Jesus: Proclaimer of the Now and Future Kingdom

When I first created this blog my purpose was to discuss politics. But it appears that religion has come to dominate more and more of my posts. Things change of course and I will, no doubt, return to politics as a primary focus eventually. For now, however, I shall continue to post on the matters most in my thoughts, and presently those matters pertain to religion.

I want to write briefly about the central message of the Historical Jesus.* But first some necessary preliminaries:

1) By the term "Historical Jesus" I refer to the actual flesh and blood person who walked the dusty roads of ancient Israel, insofar as that individual can be reconstructed by means of historical-critical scholarship. This Jesus is not to be confused with the "Jesus of Faith." The latter is Jesus as he is experienced in the religious life of Christian believers. The difference between these two is crucial to solid scholarship.

2) The four New Testament gospels are not straightforward historical accounts. This is a fact that no serious Bible scholar or historian doubts and it has been well known for around 200 years now. The gospels contain myths and legends (e.g. the birth stories, the temptation by the devil, walking on the sea) exaggeration, theological musings projected into narratives about Jesus, propaganda, and so forth.

3) Despite (2) the gospels are not useless as historical documents. Two centuries of painstaking historical research has established beyond reasonable doubt that the synoptic gospels (Matthew, Mark, and Luke) have a solid historical foundation. The gospel of John is not close to history and is not accorded the same status as the synoptics by historians.

4) The narrative spine of Mark (and thus Matthew and Luke who used Mark as a primary source) is broadly historical: Jesus came from Nazareth, briefly followed and was baptized by John the Baptist, shortly after John's arrest went out on his own mission, chose disciples to follow him and do what he was doing, taught in parables, gathered people together around a common meal, worked as an itinerant healer and exorcist, and, at Passover in the year 30, journeyed to Jerusalem, confronted the leaders there with the judgment of God by word and deed (the demonstration in the temple) and was crucified by Rome for his troubles.

5) Scholars also generally agree that much of the teaching in a hypothetical document called "Q" is authentic to the Jesus of history. Q is a source that was used by Matthew and Luke (they also used Mark). We have no copy of this source as it is lost. But it is clearly visible in the passages that Matthew and Luke have in common but that are not in their other source, Mark. It is also fairly clear that the majority of the parables (though not the interpretive gloss gospel writers sometimes give them) go back to the Jesus of history as well.

6) But, even in "Q" and Mark we do not have unbiased plain history. And scholars are careful to point out that in those two early sources some material is still suspect. In particular, passages that too obviously reflect the theology of the later Jesus movement (as evidenced in, say, Paul's letters) is unlikely to go back to Jesus.

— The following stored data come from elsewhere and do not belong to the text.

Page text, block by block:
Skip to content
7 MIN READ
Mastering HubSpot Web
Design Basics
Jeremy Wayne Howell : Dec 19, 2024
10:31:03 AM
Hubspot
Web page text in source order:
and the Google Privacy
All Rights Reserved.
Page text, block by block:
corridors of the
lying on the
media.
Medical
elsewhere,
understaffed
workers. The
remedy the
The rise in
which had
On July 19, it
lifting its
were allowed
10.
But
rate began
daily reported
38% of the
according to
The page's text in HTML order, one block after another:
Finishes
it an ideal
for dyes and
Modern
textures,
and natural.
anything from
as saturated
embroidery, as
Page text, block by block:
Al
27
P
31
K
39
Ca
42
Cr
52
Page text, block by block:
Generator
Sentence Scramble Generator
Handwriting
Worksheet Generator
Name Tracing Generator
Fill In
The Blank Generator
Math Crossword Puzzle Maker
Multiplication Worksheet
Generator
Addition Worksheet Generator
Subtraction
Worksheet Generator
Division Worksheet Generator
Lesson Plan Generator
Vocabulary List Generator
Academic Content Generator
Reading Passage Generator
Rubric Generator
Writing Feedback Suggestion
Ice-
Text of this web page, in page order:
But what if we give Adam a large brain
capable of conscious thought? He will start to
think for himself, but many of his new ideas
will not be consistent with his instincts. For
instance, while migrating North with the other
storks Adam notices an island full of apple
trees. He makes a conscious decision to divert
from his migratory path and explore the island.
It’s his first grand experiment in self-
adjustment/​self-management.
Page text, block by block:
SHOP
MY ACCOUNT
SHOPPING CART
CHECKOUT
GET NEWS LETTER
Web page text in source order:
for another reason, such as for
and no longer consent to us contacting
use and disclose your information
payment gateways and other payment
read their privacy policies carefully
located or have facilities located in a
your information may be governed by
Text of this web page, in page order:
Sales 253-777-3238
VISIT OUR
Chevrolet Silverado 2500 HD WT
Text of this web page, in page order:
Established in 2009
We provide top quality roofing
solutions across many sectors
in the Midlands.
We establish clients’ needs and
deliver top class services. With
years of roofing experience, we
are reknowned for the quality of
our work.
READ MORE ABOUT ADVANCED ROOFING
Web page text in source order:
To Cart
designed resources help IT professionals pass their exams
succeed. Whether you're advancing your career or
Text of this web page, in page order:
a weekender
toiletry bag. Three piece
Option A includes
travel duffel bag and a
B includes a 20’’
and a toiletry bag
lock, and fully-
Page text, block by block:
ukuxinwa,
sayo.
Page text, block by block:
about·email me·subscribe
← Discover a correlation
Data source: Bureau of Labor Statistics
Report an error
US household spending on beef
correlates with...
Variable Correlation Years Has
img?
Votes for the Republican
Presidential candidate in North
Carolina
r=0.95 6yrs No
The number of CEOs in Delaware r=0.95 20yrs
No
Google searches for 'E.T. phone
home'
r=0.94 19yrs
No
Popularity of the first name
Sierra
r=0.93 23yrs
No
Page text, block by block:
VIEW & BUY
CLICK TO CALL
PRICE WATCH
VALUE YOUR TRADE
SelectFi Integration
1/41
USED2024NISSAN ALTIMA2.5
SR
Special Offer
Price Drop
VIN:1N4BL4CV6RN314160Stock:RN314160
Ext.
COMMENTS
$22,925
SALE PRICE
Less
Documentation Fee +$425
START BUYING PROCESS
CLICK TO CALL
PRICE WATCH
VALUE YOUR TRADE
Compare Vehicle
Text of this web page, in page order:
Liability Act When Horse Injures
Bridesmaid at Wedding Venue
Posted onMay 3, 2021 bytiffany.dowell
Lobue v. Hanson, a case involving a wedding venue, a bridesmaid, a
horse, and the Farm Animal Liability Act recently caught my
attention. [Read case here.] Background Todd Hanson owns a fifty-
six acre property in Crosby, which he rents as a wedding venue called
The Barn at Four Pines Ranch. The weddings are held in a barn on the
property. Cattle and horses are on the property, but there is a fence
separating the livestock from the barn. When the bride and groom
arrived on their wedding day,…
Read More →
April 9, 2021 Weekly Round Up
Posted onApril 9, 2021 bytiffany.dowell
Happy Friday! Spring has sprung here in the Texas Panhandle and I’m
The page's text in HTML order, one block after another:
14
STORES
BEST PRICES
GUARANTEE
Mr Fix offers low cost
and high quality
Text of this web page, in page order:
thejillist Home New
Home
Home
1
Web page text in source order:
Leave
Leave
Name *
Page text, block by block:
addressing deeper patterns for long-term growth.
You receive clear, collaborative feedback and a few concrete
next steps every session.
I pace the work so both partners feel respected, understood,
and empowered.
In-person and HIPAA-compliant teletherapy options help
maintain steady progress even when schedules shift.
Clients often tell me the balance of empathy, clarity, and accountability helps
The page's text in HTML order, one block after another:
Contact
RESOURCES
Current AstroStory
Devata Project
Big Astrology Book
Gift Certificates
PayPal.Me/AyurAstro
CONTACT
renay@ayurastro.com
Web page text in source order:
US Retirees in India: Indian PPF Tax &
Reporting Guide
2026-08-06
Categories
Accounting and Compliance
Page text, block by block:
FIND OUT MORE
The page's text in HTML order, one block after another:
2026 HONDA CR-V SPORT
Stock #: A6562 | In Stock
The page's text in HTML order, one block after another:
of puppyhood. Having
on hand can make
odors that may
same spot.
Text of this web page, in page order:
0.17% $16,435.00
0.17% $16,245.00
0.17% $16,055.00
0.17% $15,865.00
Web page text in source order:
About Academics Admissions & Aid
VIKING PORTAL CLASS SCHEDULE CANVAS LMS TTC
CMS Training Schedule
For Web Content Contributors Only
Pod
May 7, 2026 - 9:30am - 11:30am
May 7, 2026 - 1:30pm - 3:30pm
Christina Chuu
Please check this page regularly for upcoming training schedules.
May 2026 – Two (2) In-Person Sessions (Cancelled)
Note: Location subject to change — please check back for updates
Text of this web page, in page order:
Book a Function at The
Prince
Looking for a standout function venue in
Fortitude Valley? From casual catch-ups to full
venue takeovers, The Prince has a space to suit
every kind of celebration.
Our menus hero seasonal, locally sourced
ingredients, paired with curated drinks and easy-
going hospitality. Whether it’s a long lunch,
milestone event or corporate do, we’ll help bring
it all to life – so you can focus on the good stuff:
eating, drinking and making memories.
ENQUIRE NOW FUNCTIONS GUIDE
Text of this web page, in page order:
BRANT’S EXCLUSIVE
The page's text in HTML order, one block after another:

Passages in which Jesus speaks to the conditions of his followers in the 50s and 60s (see Mark 13) are clearly not from the Jesus of history, nor are passages in which Jesus speaks of himself as a heavenly judge and one who will come again - this rules out all future "son of man" passages, which has very important ramifications, as will be seen below.

With these preliminaries in place we can now ask who Jesus was? Or better, what picture of Jesus emerges from our earliest sources (Q and Mark - excluding the obviously unhistorical passages)?

I will here restrict myself to the core image in the teaching of the historical Jesus: The Kingdom of God. Better translated as the "ruling activity of God" this phrase refers to the concrete activity of God in the world whereby He establishes that He is in charge. The phrase does not indicate a place or nation in which God is actually the king.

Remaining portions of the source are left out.